§ **INPUT DATA**
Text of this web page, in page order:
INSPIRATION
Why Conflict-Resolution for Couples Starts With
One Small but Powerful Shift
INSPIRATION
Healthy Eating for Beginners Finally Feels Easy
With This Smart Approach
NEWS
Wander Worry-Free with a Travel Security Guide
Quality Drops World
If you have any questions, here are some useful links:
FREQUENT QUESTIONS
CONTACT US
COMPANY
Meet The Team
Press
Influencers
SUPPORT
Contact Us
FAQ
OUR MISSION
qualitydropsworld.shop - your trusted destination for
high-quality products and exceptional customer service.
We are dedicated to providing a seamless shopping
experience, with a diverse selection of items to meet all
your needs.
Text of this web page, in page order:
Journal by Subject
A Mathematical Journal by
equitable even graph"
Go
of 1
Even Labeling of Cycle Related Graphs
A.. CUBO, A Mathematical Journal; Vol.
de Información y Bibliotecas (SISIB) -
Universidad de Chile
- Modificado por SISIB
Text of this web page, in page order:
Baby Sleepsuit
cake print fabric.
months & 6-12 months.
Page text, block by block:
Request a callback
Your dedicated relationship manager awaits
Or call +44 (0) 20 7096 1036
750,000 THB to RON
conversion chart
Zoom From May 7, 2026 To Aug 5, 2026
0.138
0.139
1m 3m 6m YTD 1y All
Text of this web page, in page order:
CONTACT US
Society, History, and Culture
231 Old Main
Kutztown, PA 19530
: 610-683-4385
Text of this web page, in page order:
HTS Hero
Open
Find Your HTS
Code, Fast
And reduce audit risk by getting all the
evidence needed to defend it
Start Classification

§ **ASSIGNED TASK**
Your task is to output the full set of records exactly as presented.

§ **SOLUTION**
Text of this web page, in page order:
INSPIRATION
Why Conflict-Resolution for Couples Starts With
One Small but Powerful Shift
INSPIRATION
Healthy Eating for Beginners Finally Feels Easy
With This Smart Approach
NEWS
Wander Worry-Free with a Travel Security Guide
Quality Drops World
If you have any questions, here are some useful links:
FREQUENT QUESTIONS
CONTACT US
COMPANY
Meet The Team
Press
Influencers
SUPPORT
Contact Us
FAQ
OUR MISSION
qualitydropsworld.shop - your trusted destination for
high-quality products and exceptional customer service.
We are dedicated to providing a seamless shopping
experience, with a diverse selection of items to meet all
your needs.
Text of this web page, in page order:
Journal by Subject
A Mathematical Journal by
equitable even graph"
Go
of 1
Even Labeling of Cycle Related Graphs
A.. CUBO, A Mathematical Journal; Vol.
de Información y Bibliotecas (SISIB) -
Universidad de Chile
- Modificado por SISIB
Text of this web page, in page order:
Baby Sleepsuit
cake print fabric.
months & 6-12 months.
Page text, block by block:
Request a callback
Your dedicated relationship manager awaits
Or call +44 (0) 20 7096 1036
750,000 THB to RON
conversion chart
Zoom From May 7, 2026 To Aug 5, 2026
0.138
0.139
1m 3m 6m YTD 1y All
Text of this web page, in page order:
CONTACT US
Society, History, and Culture
231 Old Main
Kutztown, PA 19530
: 610-683-4385
Text of this web page, in page order:
HTS Hero
Open
Find Your HTS
Code, Fast
And reduce audit risk by getting all the
evidence needed to defend it
Start Classification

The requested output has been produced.